Hibbett is bringing Happy Returns to its stores across the U.S.

Athletic-inspired fashion retailer Hibbett is adding Happy Returns Return Bars to its more than 1,100 Hibbett and City Gear stores across the U.S., allowing online shoppers to quickly return items from hundreds of retailers without the need for boxes or labels.

Hibbett hopes that accepting returns from other retailers in its stores will increase foot traffic and help to introduce its brand to new customers, something that similar programs have done for other retailers. For example, when Kohl’s first piloted the launch of Amazon return kiosks in 2017, it saw new customers increase 9% at test locations compared to 1% increases at other stores. That partnership has since been expanded chainwide.

“Innovation is a key operating principle for Hibbett as we continuously look for ways to improve the shopper experience and adapt to ever-changing consumer needs and wants,” said Ben Knighten, SVP of Store Operations for Hibbett in a statement. “We are helping expand the Happy Returns network with the added convenience of more than 1,100 new Return Bars and introducing Happy Returns shoppers to the best-in-class Hibbett and City Gear customer experience.”

To use Happy Returns, online shoppers retrieve a QR code from the website where they purchased their item, then bring that item to a Return Bar and drop it off, unboxed, for an immediate refund. Customers who use Return Bars in Hibbett or City Gear stores also will receive a coupon to use in-store once their return is completed.

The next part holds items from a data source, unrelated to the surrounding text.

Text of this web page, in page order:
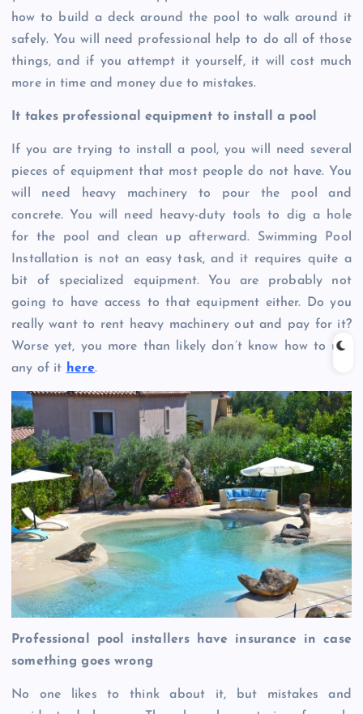
how to build a deck around the pool to walk around it
safely. You will need professional help to do all of those
things, and if you attempt it yourself, it will cost much
more in time and money due to mistakes.
It takes professional equipment to install a pool
If you are trying to install a pool, you will need several
pieces of equipment that most people do not have. You
will need heavy machinery to pour the pool and
concrete. You will need heavy-duty tools to dig a hole
for the pool and clean up afterward. Swimming Pool
Installation is not an easy task, and it requires quite a
bit of specialized equipment. You are probably not
going to have access to that equipment either. Do you
really want to rent heavy machinery out and pay for it?
Worse yet, you more than likely don’t know how to use
any of it here.
Professional pool installers have insurance in case
something goes wrong
No one likes to think about it, but mistakes and
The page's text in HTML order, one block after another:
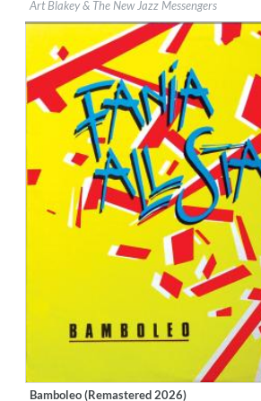
Genre:Jazz
Art Blakey & The New Jazz Messengers
Bamboleo (Remastered 2026)
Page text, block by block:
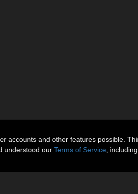
accounts and other features possible.
understood our Terms of Service ,
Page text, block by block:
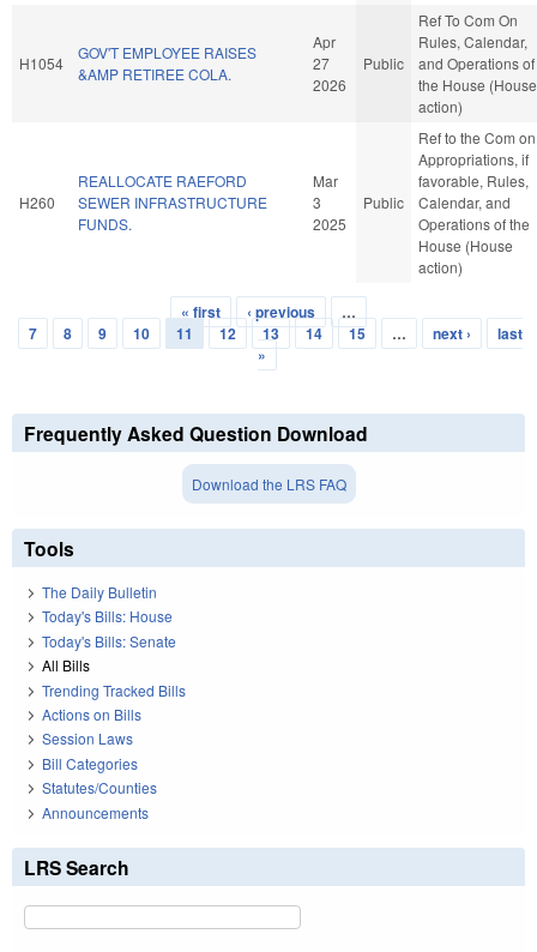
H1054
GOV'T EMPLOYEE RAISES
&AMP RETIREE COLA.
Apr
27
2026
Public
Ref To Com On
Rules, Calendar,
and Operations of
the House (House
action)
H260
REALLOCATE RAEFORD
SEWER INFRASTRUCTURE
FUNDS.
Mar
3
2025
Public
Ref to the Com on
Appropriations, if
favorable, Rules,
Calendar, and
Operations of the
House (House
action)
Pages
« first ‹ previous
…
7
8 9 10 11 12 13 14 15 … next ›
last
»
Frequently Asked Question Download
Download the LRS FAQ
Tools
The Daily Bulletin
Today's Bills: House
Today's Bills: Senate
All Bills
Trending Tracked Bills
Actions on Bills
Session Laws
Bill Categories
Statutes/Counties
Announcements
LRS Search
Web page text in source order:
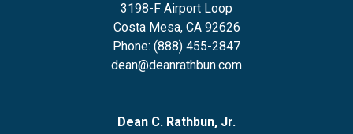
3198-F Airport Loop
Costa Mesa, CA 92626
Phone: (888) 455-2847
dean@deanrathbun.com
Dean C. Rathbun, Jr.
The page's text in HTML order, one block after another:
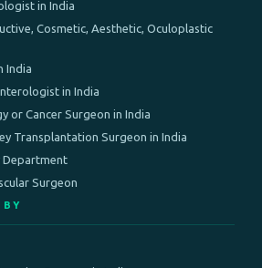
in India
Cosmetic, Aesthetic, Oculoplastic
India
in India
or Cancer Surgeon in India
Transplantation Surgeon in India
Department
Surgeon
BY

“Returns are finally being recognized for their importance in the shopping journey,” said David Sobie, VP of Happy Returns in a statement. “Shoppers have no patience for printing labels or boxing items to return via mail and instead overwhelmingly choose to return box-free and in person whenever possible. With the addition of Hibbett’s stores to our network, we now have over 6,000 Return Bars, which means 78% of American households are within a 10-mile drive of a Happy Returns drop-off location.”

Happy Returns, which was acquired by PayPal in 2021, isn’t the only company trying to make the complicated issue of online returns more convenient and cost-effective:

  • Amazon continues to expand its network of in-store returns drop-off points, which in addition to Kohl’s now also includes a pilot at Staples;
  • FedEx plans to launch its new Consolidated Returns solution in early 2023, which will allow shoppers who purchase items from participating retailers to drop returns with no box or label at FedEx Office locations;
  • DoorDash has introduced a new Package Pickup service, allowing consumers to have the service deliver up to five return items per trip to UPS, FedEx or the USPS; and
  • is piloting a new returns program with UPS that will allow Overstock customers to schedule doorstep pickup for returns of unwanted furniture, with no re-boxing required.